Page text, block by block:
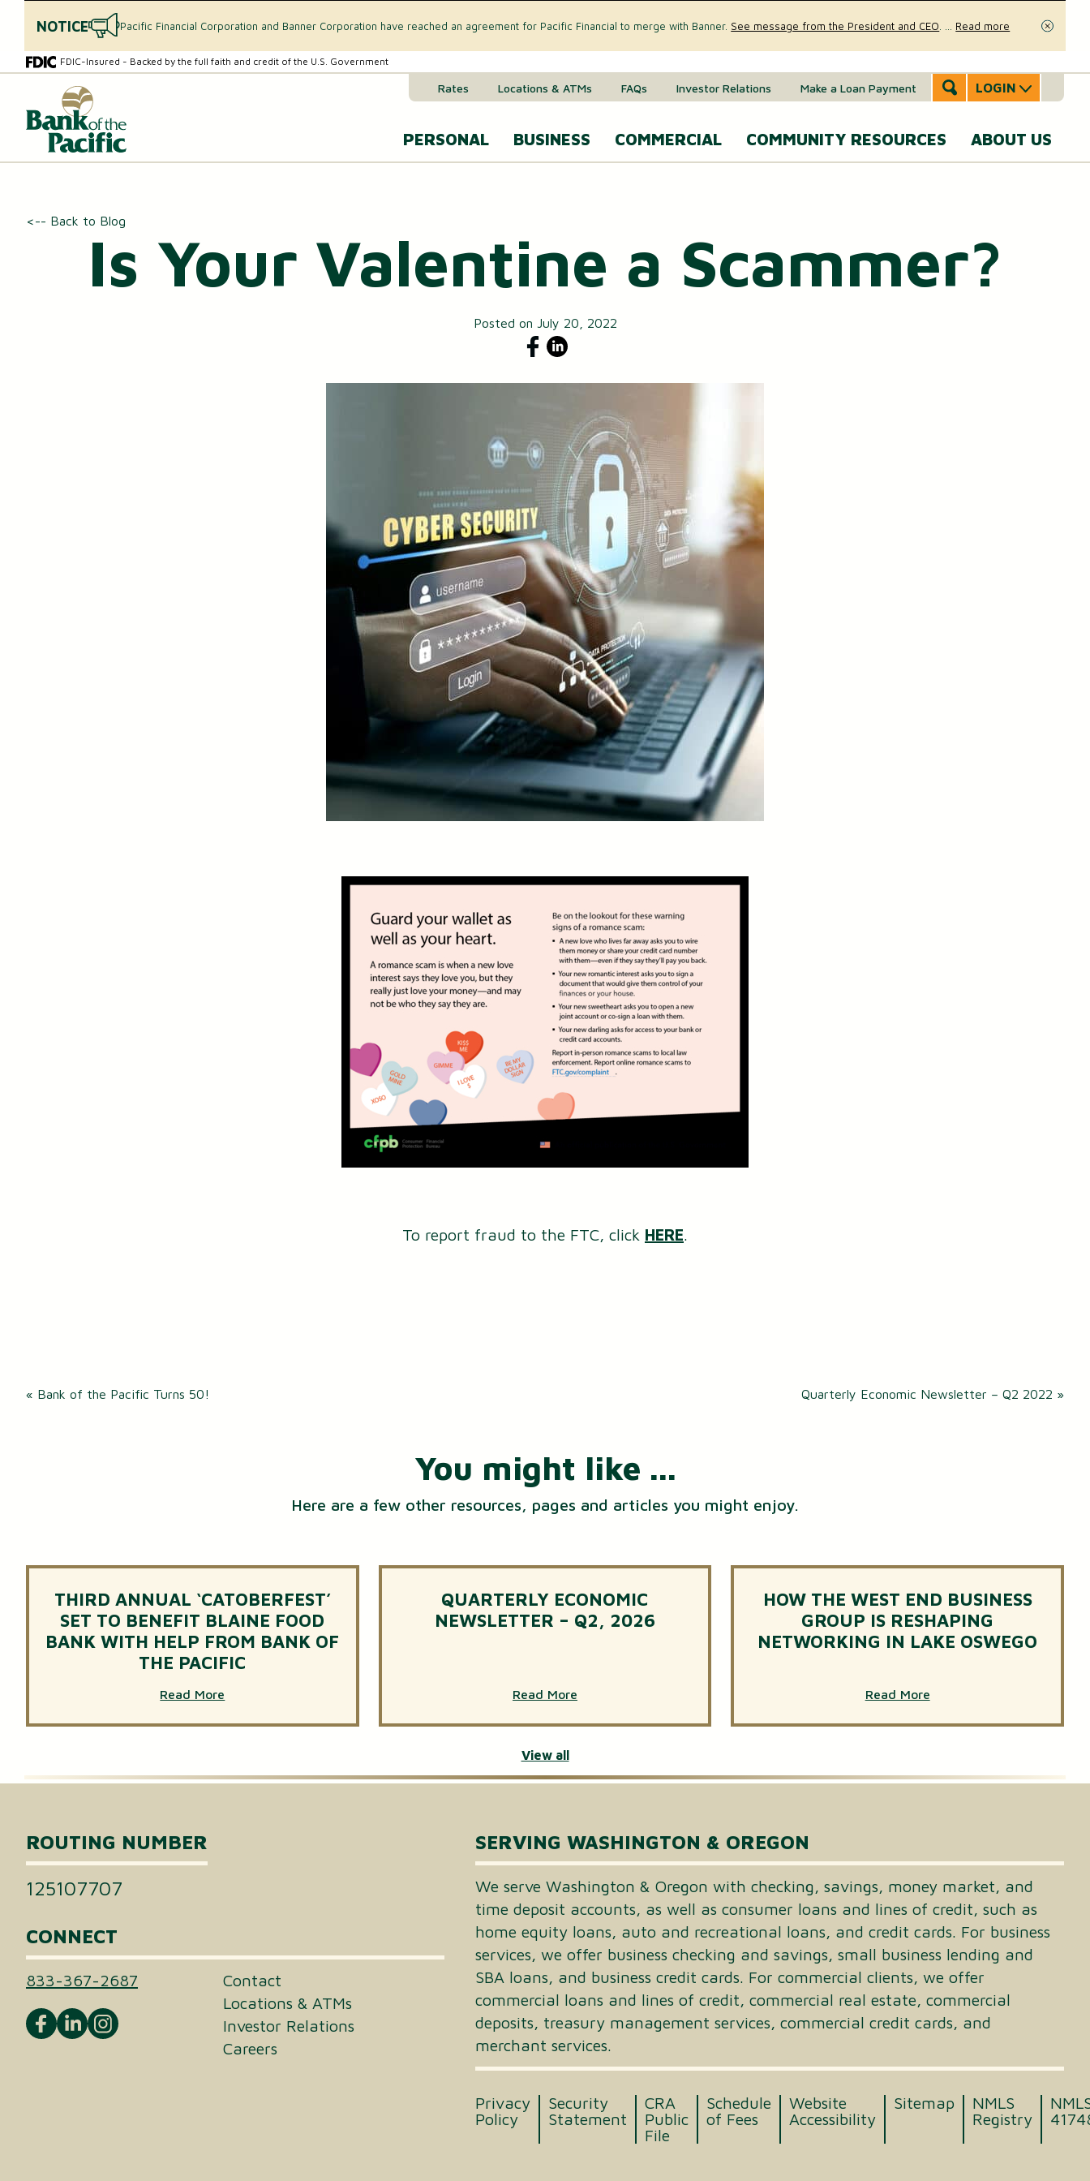
NOTICE Pacific Financial Corporation and Banner Corporation have reached an agreement for Pacific Financial to merge with Banner. See message from the President and CEO Read more
to
to
banking
FDIC-Insured - Backed by the full faith and credit of the U.S. Government
can
we
Rates Locations & ATMs FAQs Investor Relations Make a Loan Payment LOGIN
PERSONAL
CHECKING & SAVINGS
Checking Accounts
Essential Savings Account
VISA® Gold Credit Card
Home Equity Loan
Home Equity Line of Credit (HELOC)
Auto & Recreational Vehicle Loans
Mobile Banking
Personal Online Banking
BUSINESS
Business Savings Account
Business Money Market Accounts (MMAs)
Business VISA® Cards
Small Business Loans
Merchant Services
Business Online Banking
COMMERCIAL
Commercial Real Estate
Commercial Loans & Lines of Credit
COMMUNITY RESOURCES
Security & Fraud Prevention
ABOUT US
From the
CEO
<-- Back to Blog
Is Your Valentine a Scammer?
Posted on July 20, 2022
To report fraud to the FTC, click HERE.
Post
« Bank of the Pacific Turns 50! Quarterly Economic Newsletter – Q2 2022 »
You might like ...
Here are a few other resources, pages and articles you might enjoy.
THIRD ANNUAL ‘CATOBERFEST’
SET TO BENEFIT BLAINE FOOD
BANK WITH HELP FROM BANK OF
THE PACIFIC
Read More
QUARTERLY ECONOMIC
NEWSLETTER – Q2, 2026
Read More
HOW THE WEST END BUSINESS
GROUP IS RESHAPING
NETWORKING IN LAKE OSWEGO
Read More
View all
ROUTING NUMBER
125107707
CONNECT
833-367-2687
Contact
Locations & ATMs
Investor Relations
Careers
SERVING WASHINGTON & OREGON
We serve Washington & Oregon with checking, savings, money market, and
time deposit accounts, as well as consumer loans and lines of credit, such as
home equity loans, auto and recreational loans, and credit cards. For business
services, we offer business checking and savings, small business lending and
SBA loans, and business credit cards. For commercial clients, we offer
commercial loans and lines of credit, commercial real estate, commercial
deposits, treasury management services, commercial credit cards, and
merchant services.
Privacy
Policy
Security
Statement
CRA
Public
File
Schedule
of Fees
Website
Accessibility
Sitemap
NMLS
Registry

■ ■ ■ ■ ■ ■ ■

THE PROBLEM: The expected output is each entry given again word for word, with pictures dropped.

ANSWER BELOW:
Page text, block by block:
NOTICE Pacific Financial Corporation and Banner Corporation have reached an agreement for Pacific Financial to merge with Banner. See message from the President and CEO Read more
to
to
banking
FDIC-Insured - Backed by the full faith and credit of the U.S. Government
can
we
Rates Locations & ATMs FAQs Investor Relations Make a Loan Payment LOGIN
PERSONAL
CHECKING & SAVINGS
Checking Accounts
Essential Savings Account
VISA® Gold Credit Card
Home Equity Loan
Home Equity Line of Credit (HELOC)
Auto & Recreational Vehicle Loans
Mobile Banking
Personal Online Banking
BUSINESS
Business Savings Account
Business Money Market Accounts (MMAs)
Business VISA® Cards
Small Business Loans
Merchant Services
Business Online Banking
COMMERCIAL
Commercial Real Estate
Commercial Loans & Lines of Credit
COMMUNITY RESOURCES
Security & Fraud Prevention
ABOUT US
From the
CEO
<-- Back to Blog
Is Your Valentine a Scammer?
Posted on July 20, 2022
To report fraud to the FTC, click HERE.
Post
« Bank of the Pacific Turns 50! Quarterly Economic Newsletter – Q2 2022 »
You might like ...
Here are a few other resources, pages and articles you might enjoy.
THIRD ANNUAL ‘CATOBERFEST’
SET TO BENEFIT BLAINE FOOD
BANK WITH HELP FROM BANK OF
THE PACIFIC
Read More
QUARTERLY ECONOMIC
NEWSLETTER – Q2, 2026
Read More
HOW THE WEST END BUSINESS
GROUP IS RESHAPING
NETWORKING IN LAKE OSWEGO
Read More
View all
ROUTING NUMBER
125107707
CONNECT
833-367-2687
Contact
Locations & ATMs
Investor Relations
Careers
SERVING WASHINGTON & OREGON
We serve Washington & Oregon with checking, savings, money market, and
time deposit accounts, as well as consumer loans and lines of credit, such as
home equity loans, auto and recreational loans, and credit cards. For business
services, we offer business checking and savings, small business lending and
SBA loans, and business credit cards. For commercial clients, we offer
commercial loans and lines of credit, commercial real estate, commercial
deposits, treasury management services, commercial credit cards, and
merchant services.
Privacy
Policy
Security
Statement
CRA
Public
File
Schedule
of Fees
Website
Accessibility
Sitemap
NMLS
Registry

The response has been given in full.